[Exercise] For the material below, return exactly the lines starting at the one holding "Page text, block" and ending at the one holding "Tribune, Dems recently", counting both as part of the range.

[Provided records]
────────

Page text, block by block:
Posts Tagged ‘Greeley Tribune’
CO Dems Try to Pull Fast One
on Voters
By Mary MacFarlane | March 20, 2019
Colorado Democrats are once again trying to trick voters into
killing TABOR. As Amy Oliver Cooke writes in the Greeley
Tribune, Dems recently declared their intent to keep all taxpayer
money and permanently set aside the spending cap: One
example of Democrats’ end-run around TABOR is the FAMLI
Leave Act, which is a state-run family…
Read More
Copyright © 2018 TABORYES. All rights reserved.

────────

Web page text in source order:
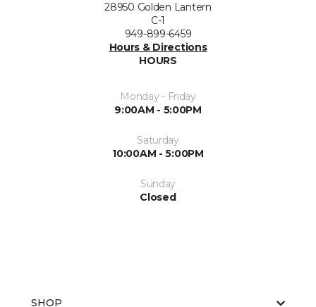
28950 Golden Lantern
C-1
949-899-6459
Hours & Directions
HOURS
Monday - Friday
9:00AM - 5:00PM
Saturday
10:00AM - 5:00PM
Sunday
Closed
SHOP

────────

[Problem solution]
Page text, block by block:
Posts Tagged ‘Greeley Tribune’
CO Dems Try to Pull Fast One
on Voters
By Mary MacFarlane | March 20, 2019
Colorado Democrats are once again trying to trick voters into
killing TABOR. As Amy Oliver Cooke writes in the Greeley
Tribune, Dems recently declared their intent to keep all taxpayer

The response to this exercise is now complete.